ビタミンKは腸内細菌によっても生成されるため、不足することは滅多にありません。しかし、ビタミンKが不足すると下記のような症状が出ることがあります。
・出血傾向
・慢性栄養失調
・内出血
・鼻血
・月経過多
・血液凝固時間延長
前述したように、ビタミンKは血液を固めるプロトロンビンの補酵素としてはたらく機能があります。そのためビタミンKが欠乏すると血液中のプロトロンビンが減ってしまい、血液凝固に時間がかかり、出血が止まりにくくなります。
ビタミンKはこんな人におすすめ
ビタミンKは不足しにくい栄養素ですが、ビタミンKが欠乏しやすい下記のような人は積極的に摂取する必要があります。
赤ちゃん
新生児は腸内細菌叢が定着しておらず、母乳に含まれるビタミンKは少ないため、ビタミンKが不足しやすくなっています。乳児ビタミンK欠乏性出血症(頭蓋内出血)や新生児メレナ(消化管出血)を引き起こす可能性もあるので注意が必要です。
女性
骨粗しょう症は、実は女性に多い病気です。女性は年齢をかさねて女性ホルモンが低下すると、骨の密度が減少して骨粗しょう症になりやすくなります。重症化すると介護が必要になるので、若いうちからビタミンKとビタミンDを摂って骨を強く丈夫にするといいでしょう。
高齢の人
年齢をかさねると、ビタミンKの吸収をサポートする膵液や胆汁の分泌が減少します。必然ビタミンKが欠乏し、骨粗しょう症になりやすくなります。
肝疾患がある人
胆道閉鎖、肝不全といった肝疾患がある人は、ビタミンKが不足する傾向にあるので積極的に摂る必要があります。ビタミンKの吸収には胆汁が必要なので、肝疾患があるとビタミンKが吸収されにくくなり、欠乏してしまいます。
抗生物質を長期間服用している人
抗生物質を服用している人は、腸内細菌叢が乱れてしまうため、ビタミンKがうまく生成されず欠乏してしまう可能性があります。
ビタミンKが含まれる食べ物
ビタミンKが含まれるのは下記のような食べ物です。
・緑葉野菜(モロヘイヤ、つるむらさき、春菊など)
・海藻類
・鶏肉
・発酵食品(納豆、チーズなど)
・豆類
・卵類
・緑茶
・植物油
特に納豆には、骨粗しょう症の予防が期待できるビタミンK2(メナキノン-7)が含まれています。常日頃から納豆を食べている人は、食べていない人と比べて約2倍のビタミンKを摂取しているという調査結果もあるほど、納豆はビタミンKが豊富な食材として知られています。
ビタミンKを摂るときの注意点
ビタミンKを効果的に摂るための注意点についてまとめました。ビタミンKは基本的に過剰に摂取しても問題ありませんが、人によっては摂取を控える必要もあります。
炒め物などがおすすめ
ビタミンKは脂溶性ビタミンのため、一緒に食べる油の量で吸収率が変わります。健康的な大人の摂取率はは高いと70~80%、低くて10~20%といわれています。

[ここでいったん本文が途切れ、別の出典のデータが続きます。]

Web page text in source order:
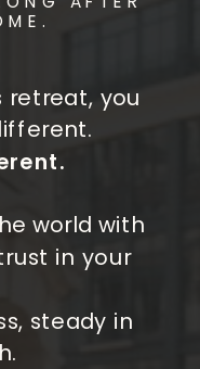
retreat, you
world with
in your
steady in

熱に強いので、油と一緒に使いやすい炒め物などがおすすめです。
適切な摂取量は?
2022年7月現在、ビタミンKは過剰に摂取しても問題ないとされています。
ワルファリンとの併用に注意
ビタミンKは過剰に摂取しても問題ないですが、血液を固めないようにする薬「ワルファリン(ワーファリン)」を飲んでいる人は、ビタミンKの摂取は避けましょう。
ワルファリンは血栓を防ぐ役割のある薬ですが、血中にビタミンKの濃度が高くなると薬の効き目が悪くなる可能性があります。
特にビタミンKが多く含まれるブロッコリーやほうれん草、納豆などは避けるようにしましょう。
まとめ
ビタミンKの機能や含まれる食べ物、注意点についてまとめました。
ビタミンKは骨を強く丈夫にする、血を固める機能があります。食べ物で摂取するだけでなく体内でも生成できるビタミンなので、欠乏する可能性は低いです。
ただ、過剰に摂取しても問題ないので、薬を飲んでいない場合は積極的に摂るようにするといいでしょう。